Stanford: You may not realize it when you consider that Stanford spent most of the Aught’s in the wilderness and their one professional draftee turned out to be Trent Edwards, but Stanford’s been a place where good quarterbacks have emerged. Andrew Luck has a chance to rebuild the lineage. With 4 returning starters on the offensive line and a deep and solid receiving corps,  Toby Gerhart’s graduation may not hurt the offense nearly as much as one would think.
UCLA: Kevin Prince has an opportunity to sneak into the radar screens of drafters, draftniks, and general fans of college football, Nick Foles style. He has four returning linemen and two pretty good receivers in Nelson Rosario and Taylor Embree. I know it’s not going to inspire much love from this entree, but that’s something I know Rick Neuheisel has to bet on.
USC: Suddenly, Lane Kiffin gets to do an impression of Terry Bowden at Auburn. Because this is still a tremendously talented team with a strong amount of youth energy. Dillon Baxter is someone you need to believe the hype in. But if they don’t go anywhere, will they give a damn in a conference where suddenly anyone believes they can make a dream run? Lane Kiffin may be good at things, but motivation is not be one of them.
Washington: Jake Locker has probably cost himself something around 20 million dollars with his decision to return and attempt to be the minor circuit champion of the Pac-10. Though it would surprise me if he doesn’t improve his numbers. Chris Polk emerged as a quality running back, and the receivers and line are deep and experienced as well. It’s a difficult schedule, but they’ll get a well-deserved bowl game out of it.
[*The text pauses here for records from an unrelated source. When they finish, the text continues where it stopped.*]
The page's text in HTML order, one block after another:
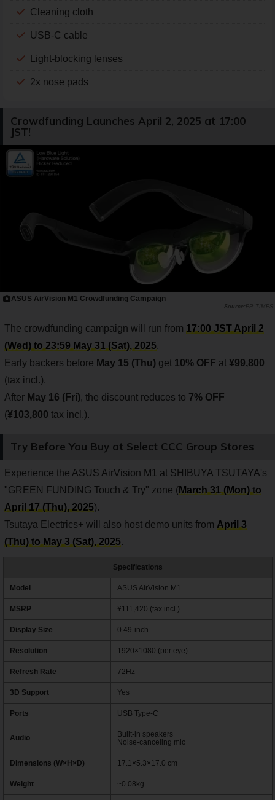
Cleaning cloth
USB-C cable
Light-blocking lenses
2x nose pads
Crowdfunding Launches April 2, 2025 at 17:00
JST!
ASUS AirVision M1 Crowdfunding Campaign
PR TIMES
The crowdfunding campaign will run from 17:00 JST April 2
(Wed) to 23:59 May 31 (Sat), 2025.
Early backers before May 15 (Thu) get 10% OFF at ¥99,800
(tax incl.).
After May 16 (Fri), the discount reduces to 7% OFF
(¥103,800 tax incl.).
Try Before You Buy at Select CCC Group Stores
Experience the ASUS AirVision M1 at SHIBUYA TSUTAYA's
"GREEN FUNDING Touch & Try" zone (March 31 (Mon) to
April 17 (Thu), 2025).
Tsutaya Electrics+ will also host demo units from April 3
(Thu) to May 3 (Sat), 2025.
Specifications
Model ASUS AirVision M1
MSRP ¥111,420 (tax incl.)
Display Size 0.49-inch
Resolution 1920×1080 (per eye)
Refresh Rate 72Hz
3D Support Yes
Ports USB Type-C
Audio
Built-in speakers
Noise-canceling mic
Dimensions (W×H×D) 17.1×5.3×17.0 cm
Weight ~0.08kg
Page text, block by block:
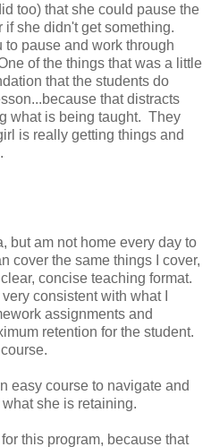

Washington State: Here’s the thing? Washington State may not be completely terrible. They have 9 returning starters from an offense that broke badly last year. It should improve. But their defensive line has a real chance to be strong like bull. 4 returning starters and experienced depth behind them. And Paul Wulff loves the linebacking corps. It may not get them to a bowl game, but it may not be an easy W, here.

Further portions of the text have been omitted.